There’s a certain kind of tree, though we can’t remember its name, that weeps of its branches as though burdened by them. They pour into the river as willows, thinking only of their own despair. How gravity tugs at them so, begging them to return to the water’s depths, and how unable those branches are to resist their thirst.
One morning, with all the promise of a quickly warming day, a mysterious omen appeared within those reeds. A canoe without passenger or crew drew up to the promenade seemingly of its own volition. Those walking the promenade that morning watched with anticipation as it drifted down the river toward its lonesome destination, settling at times against one branch, and then leaning for a while on another.
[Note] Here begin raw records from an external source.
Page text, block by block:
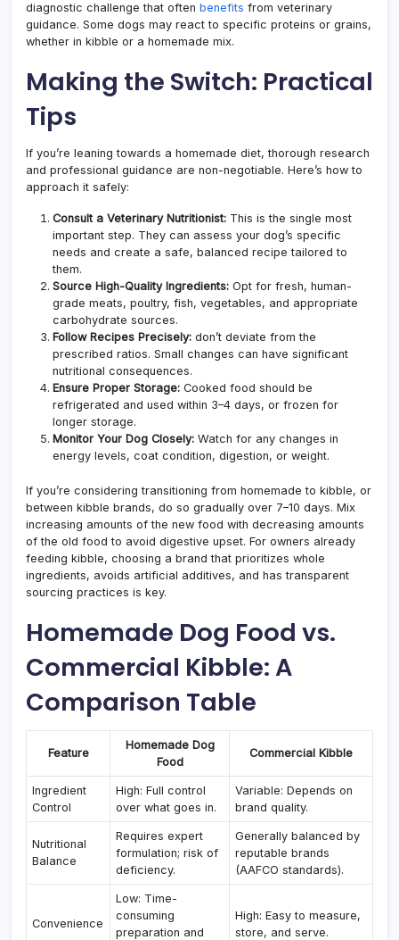
diagnostic challenge that often benefits from veterinary
guidance. Some dogs may react to specific proteins or grains,
whether in kibble or a homemade mix.
Making the Switch: Practical
Tips
If you’re leaning towards a homemade diet, thorough research
and professional guidance are non-negotiable. Here’s how to
approach it safely:
Consult a Veterinary Nutritionist: This is the single most
important step. They can assess your dog’s specific
needs and create a safe, balanced recipe tailored to
them.
Source High-Quality Ingredients: Opt for fresh, human-
grade meats, poultry, fish, vegetables, and appropriate
carbohydrate sources.
Follow Recipes Precisely: don’t deviate from the
prescribed ratios. Small changes can have significant
nutritional consequences.
Ensure Proper Storage: Cooked food should be
refrigerated and used within 3–4 days, or frozen for
longer storage.
Monitor Your Dog Closely: Watch for any changes in
energy levels, coat condition, digestion, or weight.
If you’re considering transitioning from homemade to kibble, or
between kibble brands, do so gradually over 7–10 days. Mix
increasing amounts of the new food with decreasing amounts
of the old food to avoid digestive upset. For owners already
feeding kibble, choosing a brand that prioritizes whole
ingredients, avoids artificial additives, and has transparent
sourcing practices is key.
Homemade Dog Food vs.
Commercial Kibble: A
Comparison Table
Feature
Homemade Dog
Food
Commercial Kibble
Ingredient
Control
High: Full control
over what goes in.
Variable: Depends on
brand quality.
Nutritional
Balance
Requires expert
formulation; risk of
deficiency.
Generally balanced by
reputable brands
(AAFCO standards).
Convenience
Low: Time-
consuming
preparation and
High: Easy to measure,
store, and serve.

A lingering humidity fell exasperated upon the early afternoon and the plants crinkled at the edges, brown and parched from their basking in the summer sun. The water rippled gently in the wake of that unmanned vessel and the palms lulled against it as it lazed through those still waters.
It was a slow and tedious journey, and many who watched its path grew bored in their waiting for it, continuing toward their mid-morning destinations without satisfying their curiosities. Those who stayed, however, were rewarded for their perseverance. For when the canoe finally neared the port and drew close enough that their reaching hands could touch it, they discovered the canoe not so empty as it seemed.
There, laying in the bottom, was a small bible and a leather-bound journal, and beside those personal effects, the missionary who owned them, his mission now complete as his corpse lay at rest.
As we have thus far ascertained, la Louisiane was an unusual place in an unusual predicament. Not just for the unusual characters who dwelt there, but also for how those unusual characters happened to arrive there.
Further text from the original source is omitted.